I'm analyzing the results of a hormone manipulation experiment. I measured a number of variables at three times in three groups. The groups are different sizes and not all individuals were measured every time, so I'm using GLMM rather than a repeated-measures ANOVA. I created the model then tested the significance of the terms (time, treatment, and time x treatment) with ANOVA.

I'm quite new to GLMM, but after doing the tests, further reading suggests that my approach may be inappropriate, particularly with small data sets (I have ~seven animals per group). It seems that there is disagreement about what the degrees of freedom should be. This leads me to three questions:

1) Is this method acceptable?

2) If so, what would be an appropriate method to do post-hoc analyses to determine which groups differ?

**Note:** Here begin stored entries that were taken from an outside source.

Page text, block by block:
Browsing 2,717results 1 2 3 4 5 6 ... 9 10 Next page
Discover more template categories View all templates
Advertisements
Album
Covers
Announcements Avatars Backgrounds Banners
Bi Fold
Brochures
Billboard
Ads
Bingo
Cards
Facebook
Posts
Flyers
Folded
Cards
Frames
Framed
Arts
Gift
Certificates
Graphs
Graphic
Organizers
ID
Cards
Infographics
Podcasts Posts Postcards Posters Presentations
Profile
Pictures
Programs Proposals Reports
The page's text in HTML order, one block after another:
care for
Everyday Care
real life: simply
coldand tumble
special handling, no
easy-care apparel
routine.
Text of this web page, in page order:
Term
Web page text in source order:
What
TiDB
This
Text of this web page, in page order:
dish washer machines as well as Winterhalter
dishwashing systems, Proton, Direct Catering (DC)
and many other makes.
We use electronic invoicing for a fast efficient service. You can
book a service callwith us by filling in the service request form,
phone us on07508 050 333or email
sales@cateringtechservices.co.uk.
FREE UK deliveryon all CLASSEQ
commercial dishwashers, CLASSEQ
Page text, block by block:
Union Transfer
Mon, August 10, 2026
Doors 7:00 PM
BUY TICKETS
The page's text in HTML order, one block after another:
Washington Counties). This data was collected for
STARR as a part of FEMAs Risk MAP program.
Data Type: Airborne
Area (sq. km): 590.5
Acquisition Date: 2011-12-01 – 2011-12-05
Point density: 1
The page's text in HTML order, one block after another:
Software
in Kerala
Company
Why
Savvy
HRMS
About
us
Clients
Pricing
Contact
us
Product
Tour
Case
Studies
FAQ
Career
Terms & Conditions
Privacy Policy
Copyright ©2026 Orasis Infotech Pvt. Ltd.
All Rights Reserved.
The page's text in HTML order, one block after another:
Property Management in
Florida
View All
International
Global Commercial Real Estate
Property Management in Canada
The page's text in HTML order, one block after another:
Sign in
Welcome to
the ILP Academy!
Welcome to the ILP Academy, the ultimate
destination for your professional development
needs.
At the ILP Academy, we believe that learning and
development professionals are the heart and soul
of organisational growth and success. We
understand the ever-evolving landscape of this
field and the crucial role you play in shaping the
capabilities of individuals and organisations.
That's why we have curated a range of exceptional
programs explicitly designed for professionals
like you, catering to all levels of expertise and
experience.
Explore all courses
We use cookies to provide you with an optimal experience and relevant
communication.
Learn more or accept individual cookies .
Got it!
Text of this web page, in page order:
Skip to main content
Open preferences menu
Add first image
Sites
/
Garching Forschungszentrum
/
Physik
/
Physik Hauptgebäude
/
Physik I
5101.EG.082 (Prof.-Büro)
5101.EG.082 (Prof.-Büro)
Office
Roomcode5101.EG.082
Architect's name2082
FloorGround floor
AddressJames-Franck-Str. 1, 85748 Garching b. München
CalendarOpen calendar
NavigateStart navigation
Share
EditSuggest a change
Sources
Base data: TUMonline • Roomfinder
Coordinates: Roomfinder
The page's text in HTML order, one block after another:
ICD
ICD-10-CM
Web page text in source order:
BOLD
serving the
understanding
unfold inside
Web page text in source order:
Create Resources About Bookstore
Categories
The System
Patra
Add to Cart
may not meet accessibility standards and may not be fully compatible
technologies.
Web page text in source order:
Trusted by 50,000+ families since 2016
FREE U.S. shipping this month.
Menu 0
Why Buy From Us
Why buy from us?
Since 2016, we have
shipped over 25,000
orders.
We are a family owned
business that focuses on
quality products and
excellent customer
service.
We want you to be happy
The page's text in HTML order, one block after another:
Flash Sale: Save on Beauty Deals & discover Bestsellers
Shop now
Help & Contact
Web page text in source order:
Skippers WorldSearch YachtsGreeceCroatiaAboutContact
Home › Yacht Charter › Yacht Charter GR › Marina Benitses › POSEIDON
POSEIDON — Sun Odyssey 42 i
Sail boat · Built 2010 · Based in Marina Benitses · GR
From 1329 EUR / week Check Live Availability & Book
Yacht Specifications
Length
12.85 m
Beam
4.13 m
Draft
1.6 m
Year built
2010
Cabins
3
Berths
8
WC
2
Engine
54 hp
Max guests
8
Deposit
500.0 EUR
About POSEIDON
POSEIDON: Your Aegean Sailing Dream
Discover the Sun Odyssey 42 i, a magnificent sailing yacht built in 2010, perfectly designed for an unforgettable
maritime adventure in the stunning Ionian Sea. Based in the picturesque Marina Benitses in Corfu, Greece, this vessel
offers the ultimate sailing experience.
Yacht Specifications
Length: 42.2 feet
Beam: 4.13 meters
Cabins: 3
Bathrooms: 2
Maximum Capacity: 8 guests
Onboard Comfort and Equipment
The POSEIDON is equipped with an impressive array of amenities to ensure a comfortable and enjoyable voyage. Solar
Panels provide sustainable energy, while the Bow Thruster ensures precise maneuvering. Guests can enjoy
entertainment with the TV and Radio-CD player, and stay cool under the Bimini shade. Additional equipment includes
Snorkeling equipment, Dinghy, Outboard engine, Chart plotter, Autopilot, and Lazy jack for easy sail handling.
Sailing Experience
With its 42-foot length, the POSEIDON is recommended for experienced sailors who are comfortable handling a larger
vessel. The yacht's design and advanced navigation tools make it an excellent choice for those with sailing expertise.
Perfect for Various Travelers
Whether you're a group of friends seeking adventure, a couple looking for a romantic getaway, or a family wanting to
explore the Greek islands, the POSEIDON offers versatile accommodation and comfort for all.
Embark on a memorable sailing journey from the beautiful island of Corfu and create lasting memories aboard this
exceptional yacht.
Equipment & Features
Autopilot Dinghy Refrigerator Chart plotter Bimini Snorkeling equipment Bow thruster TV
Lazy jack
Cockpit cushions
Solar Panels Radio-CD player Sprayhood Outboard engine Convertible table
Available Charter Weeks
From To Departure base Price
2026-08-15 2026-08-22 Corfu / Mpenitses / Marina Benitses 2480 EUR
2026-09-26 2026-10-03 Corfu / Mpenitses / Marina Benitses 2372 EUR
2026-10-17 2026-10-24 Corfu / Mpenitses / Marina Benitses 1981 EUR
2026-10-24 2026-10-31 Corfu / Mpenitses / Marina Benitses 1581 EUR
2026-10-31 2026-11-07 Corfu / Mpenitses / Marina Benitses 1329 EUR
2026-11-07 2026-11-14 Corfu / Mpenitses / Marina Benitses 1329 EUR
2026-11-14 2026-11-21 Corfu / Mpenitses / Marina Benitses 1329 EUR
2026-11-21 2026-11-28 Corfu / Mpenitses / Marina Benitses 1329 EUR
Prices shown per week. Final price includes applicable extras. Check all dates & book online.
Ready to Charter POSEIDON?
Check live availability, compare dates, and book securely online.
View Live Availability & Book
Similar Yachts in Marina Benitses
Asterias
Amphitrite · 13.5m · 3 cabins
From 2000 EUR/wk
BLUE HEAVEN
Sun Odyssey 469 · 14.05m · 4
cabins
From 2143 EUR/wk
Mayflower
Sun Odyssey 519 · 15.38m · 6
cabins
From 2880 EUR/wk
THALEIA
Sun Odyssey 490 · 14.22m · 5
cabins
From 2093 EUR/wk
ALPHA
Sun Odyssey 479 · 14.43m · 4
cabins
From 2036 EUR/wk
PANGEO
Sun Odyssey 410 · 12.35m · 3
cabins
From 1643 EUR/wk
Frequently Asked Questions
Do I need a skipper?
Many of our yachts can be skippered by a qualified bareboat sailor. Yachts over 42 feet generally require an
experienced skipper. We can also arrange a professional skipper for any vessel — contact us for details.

3) Like the fake data, I have a number of negative results. Specifically, I often see significant time effects, but no effect of treatment or treatment X time. If I stick with this method, how can I calculate effects sizes and/or confidence intervals for such tests?

Here are some fake data:




#and now the GLMMs on each variable - I'll show just two here

var1.glmm<-lme(var1~var.time + var.treatment + var.time*var.treatment, data=datums, random = ~1| id)

var2.glmm<-lme(var2~var.time + var.treatment + var.time*var.treatment, data=datums, random = ~1|id)



I'm aware that the place for me to go is probably the Pinheiro and Bates book, but I don't have access to it at this time. Thanks in advance for any advice.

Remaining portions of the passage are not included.